● **PROVIDED ENTRIES**
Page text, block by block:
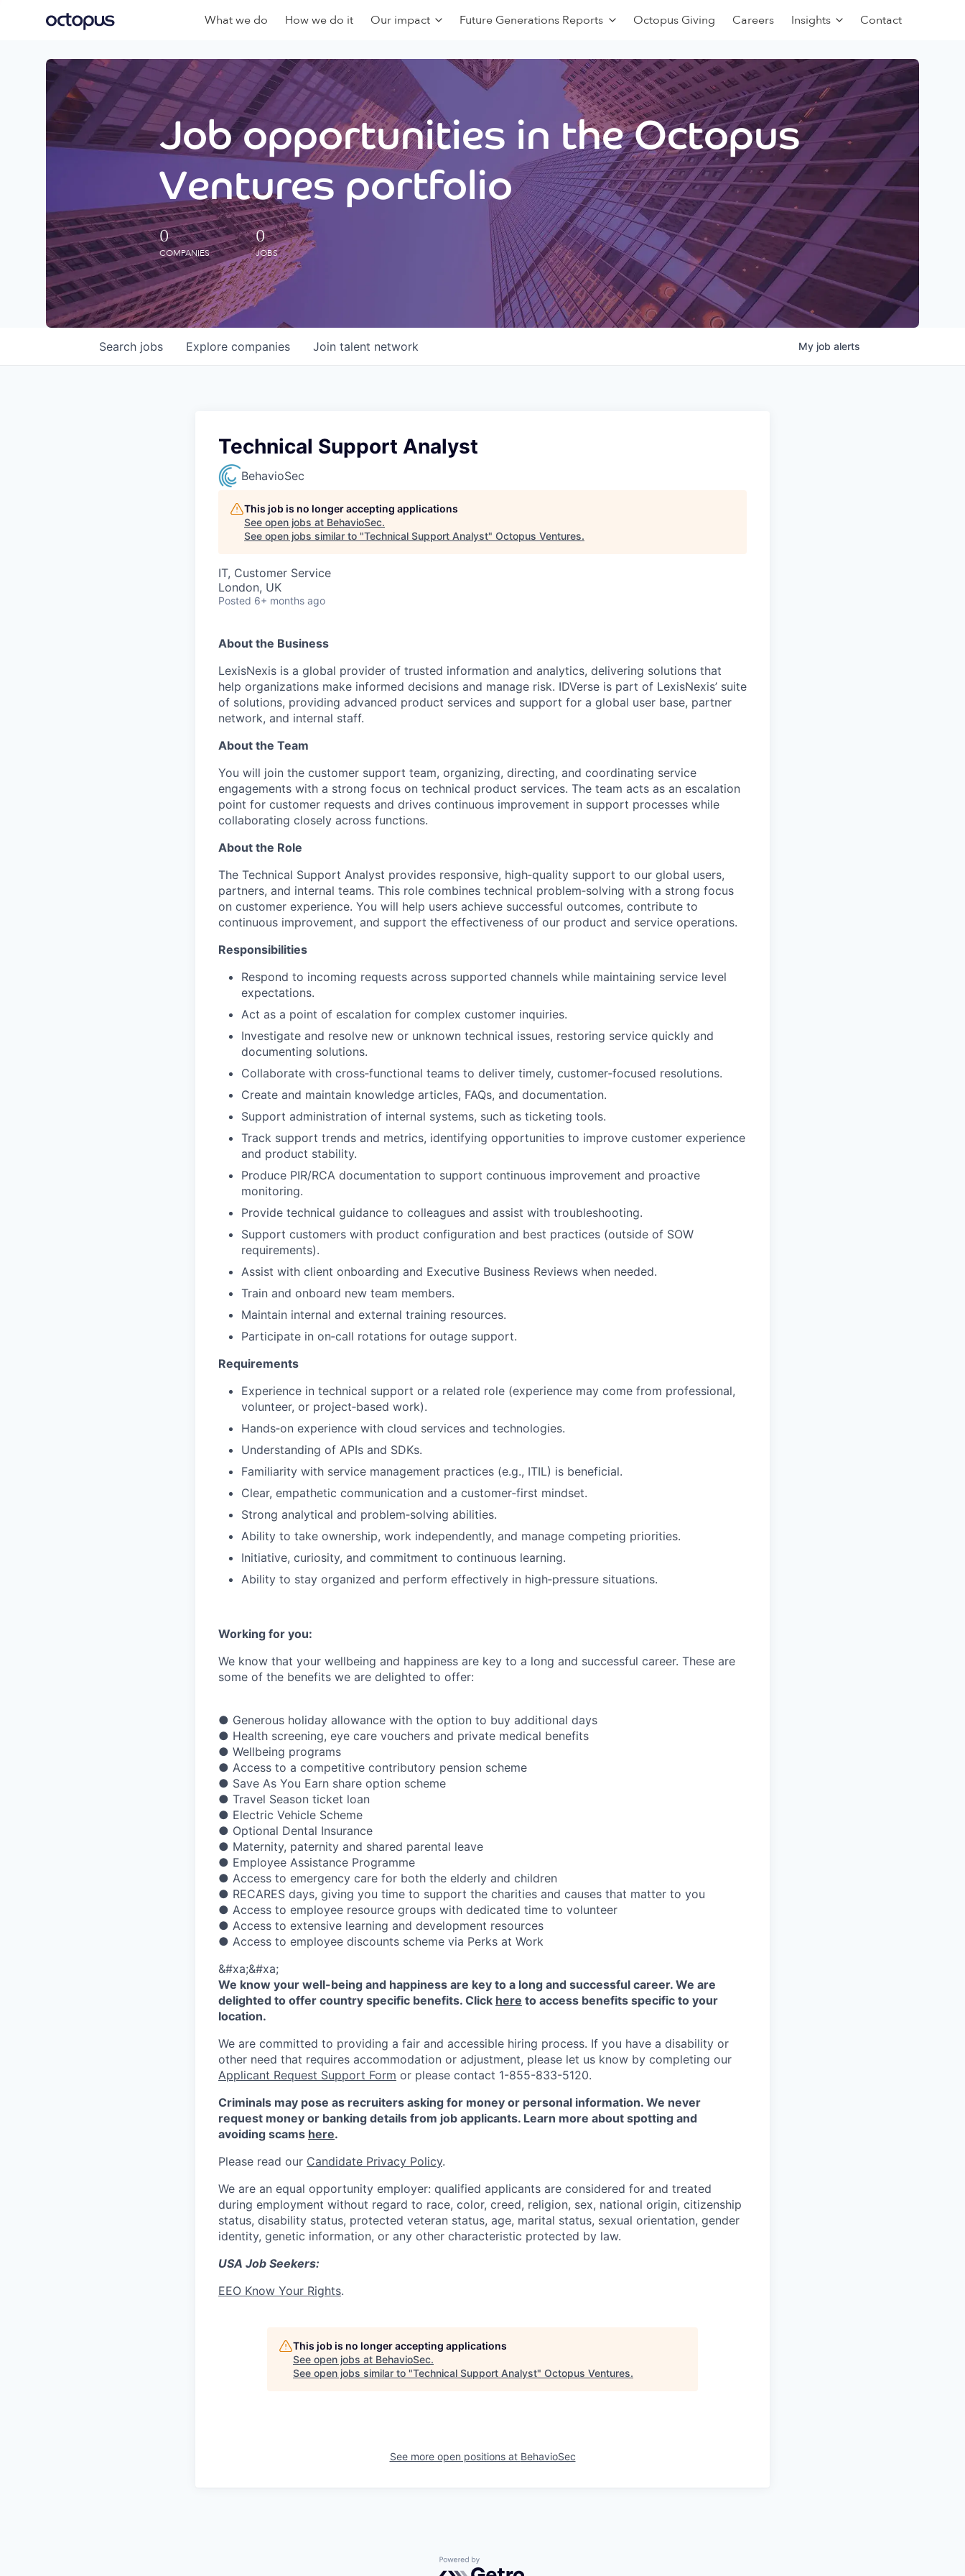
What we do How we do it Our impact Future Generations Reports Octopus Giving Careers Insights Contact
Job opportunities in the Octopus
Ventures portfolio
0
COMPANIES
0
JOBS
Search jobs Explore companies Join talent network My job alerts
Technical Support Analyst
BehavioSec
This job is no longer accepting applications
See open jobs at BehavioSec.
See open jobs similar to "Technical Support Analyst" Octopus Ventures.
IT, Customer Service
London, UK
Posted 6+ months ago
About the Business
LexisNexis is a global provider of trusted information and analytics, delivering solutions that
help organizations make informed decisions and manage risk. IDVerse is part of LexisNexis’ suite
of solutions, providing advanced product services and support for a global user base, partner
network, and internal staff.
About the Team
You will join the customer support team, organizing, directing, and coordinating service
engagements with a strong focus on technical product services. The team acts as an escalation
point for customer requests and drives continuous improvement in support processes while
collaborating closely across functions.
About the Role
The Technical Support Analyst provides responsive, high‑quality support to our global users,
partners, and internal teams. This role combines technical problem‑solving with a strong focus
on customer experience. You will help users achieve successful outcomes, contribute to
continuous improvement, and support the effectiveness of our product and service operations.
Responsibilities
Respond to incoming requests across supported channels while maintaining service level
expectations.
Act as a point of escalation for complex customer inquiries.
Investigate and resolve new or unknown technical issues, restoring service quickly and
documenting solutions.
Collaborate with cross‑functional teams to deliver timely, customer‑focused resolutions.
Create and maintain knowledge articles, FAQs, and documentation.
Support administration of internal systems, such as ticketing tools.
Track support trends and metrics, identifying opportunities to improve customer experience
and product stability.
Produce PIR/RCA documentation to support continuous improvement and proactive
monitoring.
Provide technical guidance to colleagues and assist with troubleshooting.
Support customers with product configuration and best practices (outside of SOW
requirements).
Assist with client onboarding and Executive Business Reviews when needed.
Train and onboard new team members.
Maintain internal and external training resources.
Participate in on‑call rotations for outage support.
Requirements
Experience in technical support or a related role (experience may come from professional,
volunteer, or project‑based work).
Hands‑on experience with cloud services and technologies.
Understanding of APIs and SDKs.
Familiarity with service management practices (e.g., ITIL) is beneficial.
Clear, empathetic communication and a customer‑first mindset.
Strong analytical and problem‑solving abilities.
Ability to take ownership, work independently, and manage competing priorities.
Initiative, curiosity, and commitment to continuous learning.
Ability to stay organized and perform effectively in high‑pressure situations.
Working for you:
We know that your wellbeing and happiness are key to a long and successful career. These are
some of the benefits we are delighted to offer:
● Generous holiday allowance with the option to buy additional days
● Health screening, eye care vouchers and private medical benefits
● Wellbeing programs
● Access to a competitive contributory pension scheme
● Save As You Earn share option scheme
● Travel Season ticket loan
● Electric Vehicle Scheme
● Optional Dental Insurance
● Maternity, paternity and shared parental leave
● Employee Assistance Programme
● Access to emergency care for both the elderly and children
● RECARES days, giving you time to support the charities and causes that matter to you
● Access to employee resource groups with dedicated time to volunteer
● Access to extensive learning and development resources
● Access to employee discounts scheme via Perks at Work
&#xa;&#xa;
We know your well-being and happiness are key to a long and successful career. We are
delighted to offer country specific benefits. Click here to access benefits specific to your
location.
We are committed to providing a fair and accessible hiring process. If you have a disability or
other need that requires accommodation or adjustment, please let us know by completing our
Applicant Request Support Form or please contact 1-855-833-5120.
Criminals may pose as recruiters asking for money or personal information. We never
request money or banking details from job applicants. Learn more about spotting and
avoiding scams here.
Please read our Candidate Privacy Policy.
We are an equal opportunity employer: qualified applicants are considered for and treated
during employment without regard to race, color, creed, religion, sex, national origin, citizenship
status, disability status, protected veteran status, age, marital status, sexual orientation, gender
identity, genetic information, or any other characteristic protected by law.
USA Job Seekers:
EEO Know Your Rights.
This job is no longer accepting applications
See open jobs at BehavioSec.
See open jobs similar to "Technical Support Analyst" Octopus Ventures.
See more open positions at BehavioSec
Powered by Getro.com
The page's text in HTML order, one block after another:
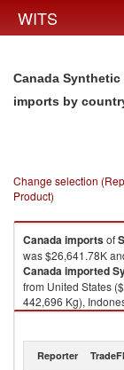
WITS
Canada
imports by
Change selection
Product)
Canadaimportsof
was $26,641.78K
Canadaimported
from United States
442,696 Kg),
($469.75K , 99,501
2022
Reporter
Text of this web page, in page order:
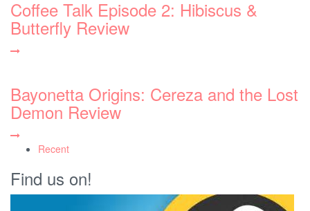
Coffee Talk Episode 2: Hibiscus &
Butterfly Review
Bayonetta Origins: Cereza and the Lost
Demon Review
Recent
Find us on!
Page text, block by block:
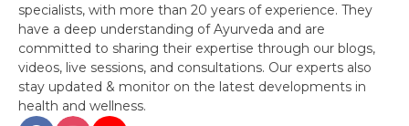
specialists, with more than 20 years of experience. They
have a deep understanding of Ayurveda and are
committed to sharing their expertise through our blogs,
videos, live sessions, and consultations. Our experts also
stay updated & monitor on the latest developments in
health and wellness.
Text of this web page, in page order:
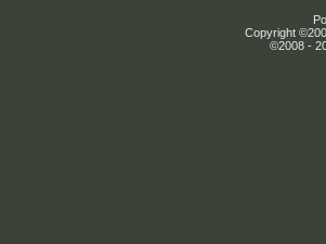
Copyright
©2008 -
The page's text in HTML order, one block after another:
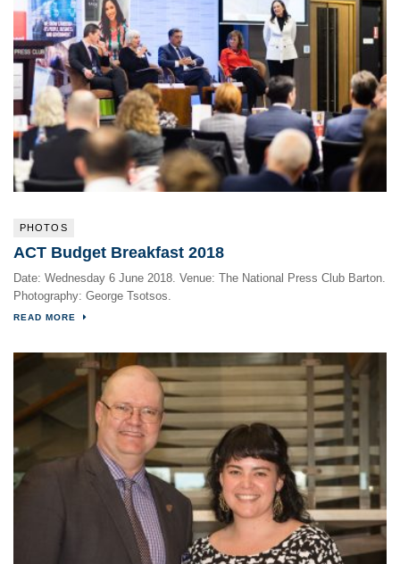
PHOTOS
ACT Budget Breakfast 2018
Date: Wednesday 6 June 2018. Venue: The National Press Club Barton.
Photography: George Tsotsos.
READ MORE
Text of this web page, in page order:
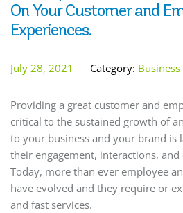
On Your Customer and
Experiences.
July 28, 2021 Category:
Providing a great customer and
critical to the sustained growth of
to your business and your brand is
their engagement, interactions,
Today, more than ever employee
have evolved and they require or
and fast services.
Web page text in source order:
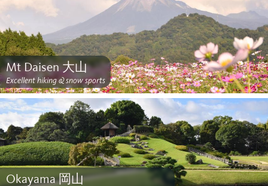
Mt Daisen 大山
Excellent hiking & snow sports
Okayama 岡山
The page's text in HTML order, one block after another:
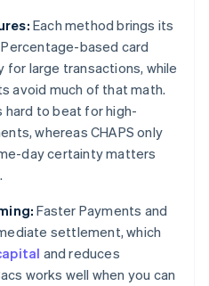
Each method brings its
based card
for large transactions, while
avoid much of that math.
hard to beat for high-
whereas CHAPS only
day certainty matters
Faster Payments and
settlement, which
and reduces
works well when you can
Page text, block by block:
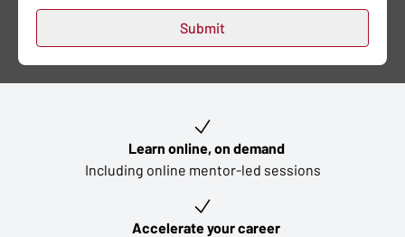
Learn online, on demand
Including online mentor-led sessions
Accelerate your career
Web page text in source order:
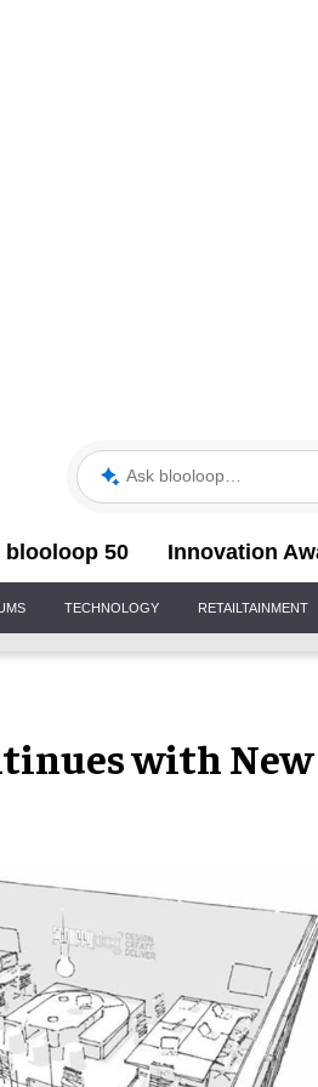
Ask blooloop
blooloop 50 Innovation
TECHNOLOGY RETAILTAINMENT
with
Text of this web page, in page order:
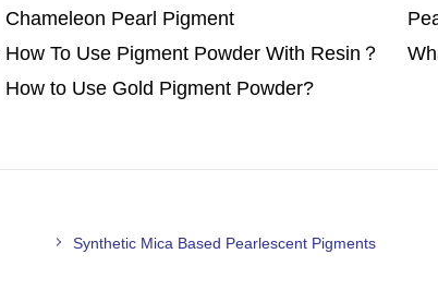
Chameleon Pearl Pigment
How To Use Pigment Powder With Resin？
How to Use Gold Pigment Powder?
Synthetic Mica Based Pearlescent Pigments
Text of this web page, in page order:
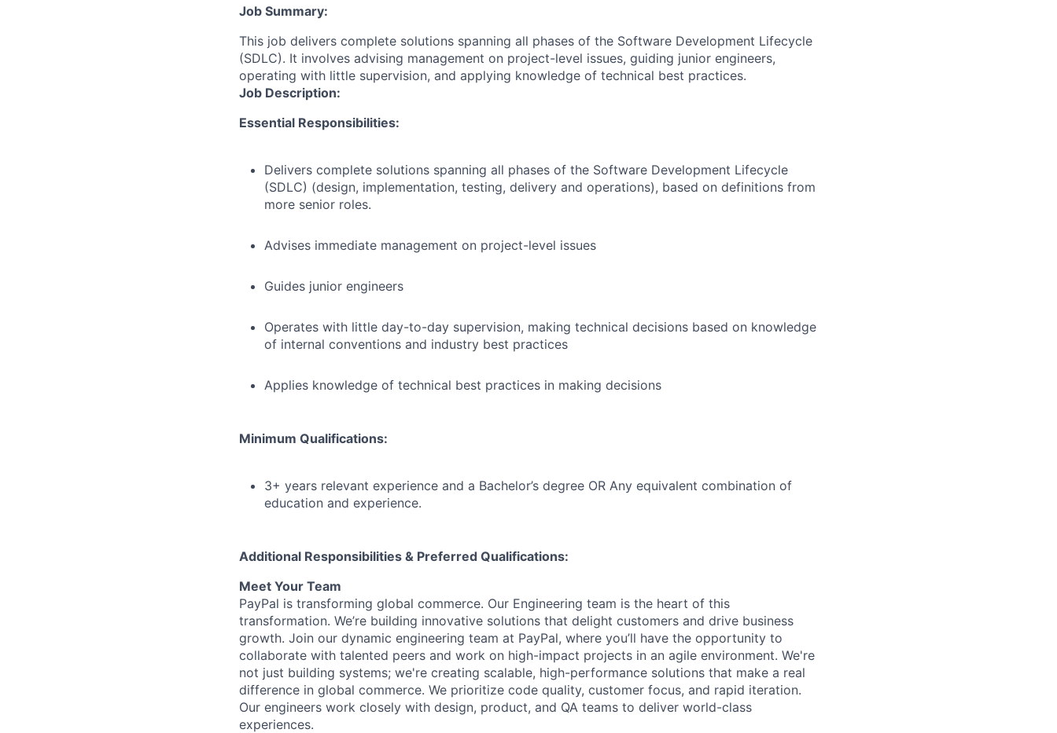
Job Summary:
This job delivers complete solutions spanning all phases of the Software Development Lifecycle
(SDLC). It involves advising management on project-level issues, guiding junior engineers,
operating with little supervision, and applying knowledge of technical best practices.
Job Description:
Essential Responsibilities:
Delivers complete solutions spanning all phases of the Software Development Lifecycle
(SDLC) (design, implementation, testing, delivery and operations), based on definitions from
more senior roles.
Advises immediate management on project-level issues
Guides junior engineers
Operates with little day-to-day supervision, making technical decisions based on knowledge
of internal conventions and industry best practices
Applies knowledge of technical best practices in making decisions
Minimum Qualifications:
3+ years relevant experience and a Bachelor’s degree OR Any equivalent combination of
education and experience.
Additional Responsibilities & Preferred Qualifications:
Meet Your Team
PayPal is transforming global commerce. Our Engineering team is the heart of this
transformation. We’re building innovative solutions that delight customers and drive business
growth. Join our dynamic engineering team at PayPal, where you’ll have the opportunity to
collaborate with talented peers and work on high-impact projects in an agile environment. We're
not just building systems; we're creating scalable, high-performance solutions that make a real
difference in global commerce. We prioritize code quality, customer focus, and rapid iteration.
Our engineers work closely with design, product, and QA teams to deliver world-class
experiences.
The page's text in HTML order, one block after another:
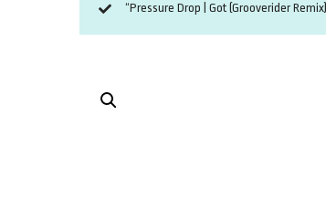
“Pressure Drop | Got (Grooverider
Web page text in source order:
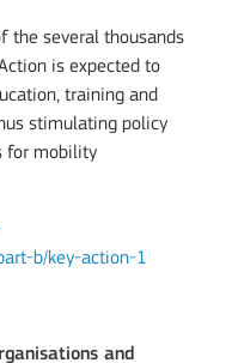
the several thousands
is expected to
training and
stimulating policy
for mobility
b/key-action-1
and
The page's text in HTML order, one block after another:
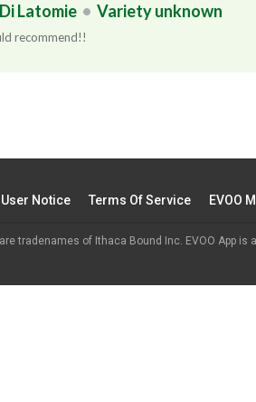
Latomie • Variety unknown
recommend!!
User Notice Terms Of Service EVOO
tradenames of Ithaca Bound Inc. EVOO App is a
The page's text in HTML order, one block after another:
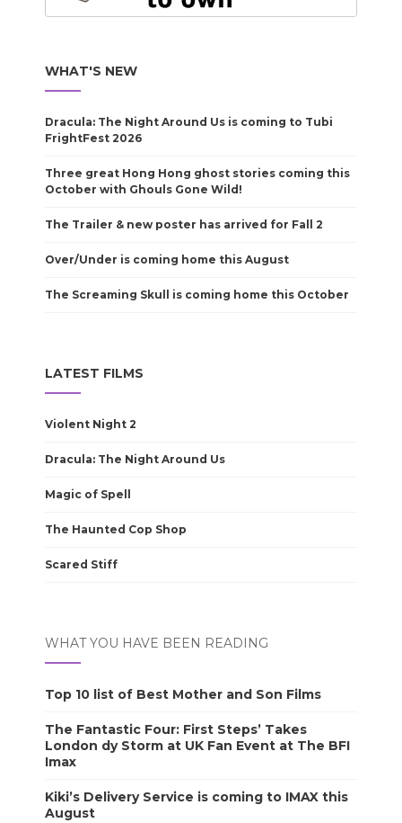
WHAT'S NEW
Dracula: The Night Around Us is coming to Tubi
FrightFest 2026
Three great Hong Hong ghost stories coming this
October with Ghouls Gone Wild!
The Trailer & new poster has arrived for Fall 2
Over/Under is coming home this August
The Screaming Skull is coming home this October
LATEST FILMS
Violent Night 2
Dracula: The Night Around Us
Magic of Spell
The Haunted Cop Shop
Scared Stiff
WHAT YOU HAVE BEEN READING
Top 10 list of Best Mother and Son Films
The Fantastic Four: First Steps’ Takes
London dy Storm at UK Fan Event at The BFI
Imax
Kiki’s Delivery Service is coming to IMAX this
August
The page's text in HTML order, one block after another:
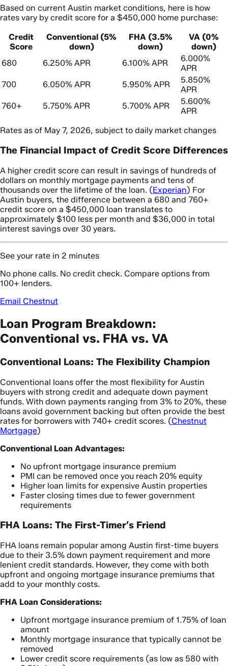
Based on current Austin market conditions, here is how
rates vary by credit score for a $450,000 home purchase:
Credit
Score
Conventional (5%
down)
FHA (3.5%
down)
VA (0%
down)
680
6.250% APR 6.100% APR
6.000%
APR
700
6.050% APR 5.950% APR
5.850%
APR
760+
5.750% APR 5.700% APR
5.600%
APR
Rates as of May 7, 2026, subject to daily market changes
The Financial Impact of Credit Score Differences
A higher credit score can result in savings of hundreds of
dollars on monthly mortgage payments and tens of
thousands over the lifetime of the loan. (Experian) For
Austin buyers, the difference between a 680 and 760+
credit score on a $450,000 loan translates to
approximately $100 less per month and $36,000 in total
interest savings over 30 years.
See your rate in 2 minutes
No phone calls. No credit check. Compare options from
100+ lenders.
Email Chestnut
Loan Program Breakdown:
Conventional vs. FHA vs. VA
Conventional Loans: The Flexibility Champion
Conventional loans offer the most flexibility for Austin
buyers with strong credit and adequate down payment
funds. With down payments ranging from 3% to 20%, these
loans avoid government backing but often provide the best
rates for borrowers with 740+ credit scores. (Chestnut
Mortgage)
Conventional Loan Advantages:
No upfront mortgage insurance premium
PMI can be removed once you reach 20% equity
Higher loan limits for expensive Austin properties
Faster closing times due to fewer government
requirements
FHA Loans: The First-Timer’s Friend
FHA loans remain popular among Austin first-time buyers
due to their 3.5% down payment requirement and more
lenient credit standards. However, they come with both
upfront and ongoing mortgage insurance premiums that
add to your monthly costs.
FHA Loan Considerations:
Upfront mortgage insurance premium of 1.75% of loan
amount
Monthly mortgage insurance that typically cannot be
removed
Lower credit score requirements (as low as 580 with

● **WORK INSTRUCTION**
Using the records above, give the number of lines in which the word "savings" occurs, and nothing else.

● **RESPONSE BOX**
2